__DATA SUPPLIED__.
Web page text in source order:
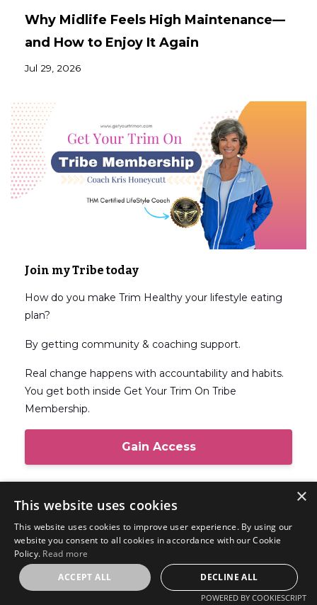
Why Midlife Feels High Maintenance—
and How to Enjoy It Again
Jul 29, 2026
Join my Tribe today
How do you make Trim Healthy your lifestyle eating
plan?
By getting community & coaching support.
Real change happens with accountability and habits.
You get both inside Get Your Trim On Tribe
Membership.
Gain Access
Get Your Trim On Store
Products that I have created to help you
be successful in your Trim Healthy Mama
journey.
×
This website uses cookies
This website uses cookies to improve user experience. By using our
website you consent to all cookies in accordance with our Cookie
Policy. Read more
ACCEPT ALL
DECLINE ALL
POWERED BY COOKIESCRIPT

__HOW TO COMPLETE THIS TASK__.
Write out precisely the lines from the one holding "Policy. Read more" through the end of the material, including both of those ends.

__RESPONSE TO THIS EXERCISE__.
Policy. Read more
ACCEPT ALL
DECLINE ALL
POWERED BY COOKIESCRIPT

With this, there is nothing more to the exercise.